Indicators will be developed consultatively with member states, implementing partners and the monitoring and evaluation (M&E) experts. The good news is that AMCOW already monitors and reports progress on water and sanitation annually. So, the existing system will be updated with agreed indicators for gender, leveraging expertise from the Partners Coordination Gender Cluster.
Q: Where do you anticipate the greatest resistance: political, institutional, or cultural?
We may not refer to implementation challenges as resistance but rather gaps that should be bridged to accelerate access. This could be institutional gaps – where there are policy gaps, poor implementation, weak leadership, weak governance and inadequate funding. Cultural norms – where there are stereotypes, taboos and socially assigned gender roles. To achieve success, capacity development and behavior change need to be at the forefront.
Q: If global leaders listen to one message from AMCOW in 2026 regarding women’s peace and security, what should it be?
Women’s inclusion in water governance is an issue of peace and security. The AWV63&P under Aspiration 6, also links gender equality to women’s empowerment and ending violence and discrimination against women and girls. So, the message would be “to build water security, climate resilience or peace, women must be an integral part of water governance and decision-making.”
Q: What misconception about women’s leadership do donors still have? What is one decision that would accelerate progress?
It is not clear whether or not donors have misconceptions about women’s leadership. However, donors are always keen to see that project proposals itemize clearly how intending projects will benefit women and their level of involvement from the inception through design and implementation. Emphasising that women’s leadership should not be treated as symbolic inclusion or a welfare add-on. The most concrete accelerating decision stated would be for donors to support YoGI integration in all donor-funded programmes and to fund YoGI-related activities, especially for people most at risk of being left behind.

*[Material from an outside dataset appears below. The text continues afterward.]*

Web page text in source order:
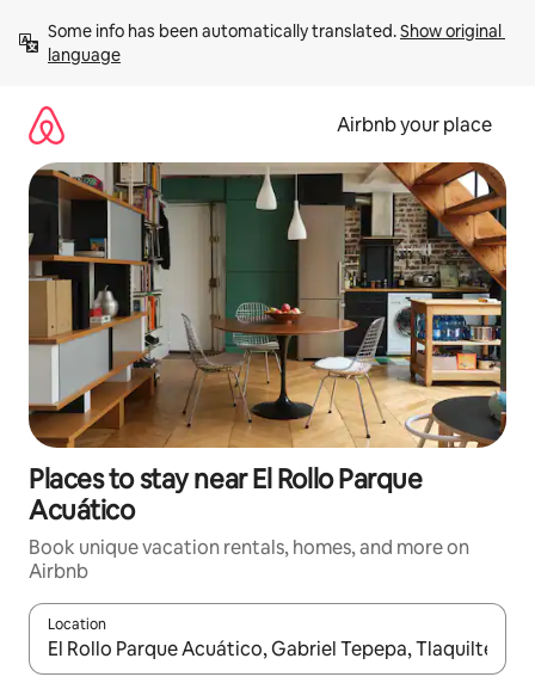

This interview was conducted by Tamara Bah, Climate Lead at the Georgetown Institute for Women, Peace, and Security (GIWPS). She advocates for women on the frontlines of climate change, urban resilience, and disaster risk management to have decision-making power, equitable access to climate financing, and leadership in building resilient and secure communities. In her opinion, this conversation highlights that water security in Africa is fundamentally a question of climate stability, governance, and peace. AWV63&P reflects an important shift in recognizing women as central to climate-resilient water security, but the real test will be whether this translates into tangible changes in power, resources, and outcomes on the ground. The lessons from Vision 2025 show that without sustained financing, accountability, and political prioritization, even strong frameworks fall short.
From a climate-water security-WPS perspective, water insecurity is already a driver of instability, and women are at the center of managing its impacts. The key question moving forward is whether there is sufficient political will from member states to operationalize it at scale and deliver more equitable and stable outcomes for women and girls across Africa.
Mr. Nelson Gomonda, the Director of Programmes at AMCOW provides strategic leadership to the Secretariat’s programmes directorate. Together with the programme’s team, he serves as a fundamental support to the Executive Secretary towards the delivery of AMCOW’s overall mission. Comfort Kanshio serves as AMCOW’s Policy Officer, focusing on Water Supply, Sanitation and Hygiene as well as the Gender Focal point. Emmanuel Chimezie Uguru is the Monitoring, Evaluation and Learning Support Officer at AMCOW, doubling as the youth focal point.
This article is part of a series. GIWPS is engaging civil society networks, implementing NGOs, and local women to highlight pioneers on the frontlines who are developing and implementing localized and national solutions, policies, and programming at the intersection of gender, climate, and conflict.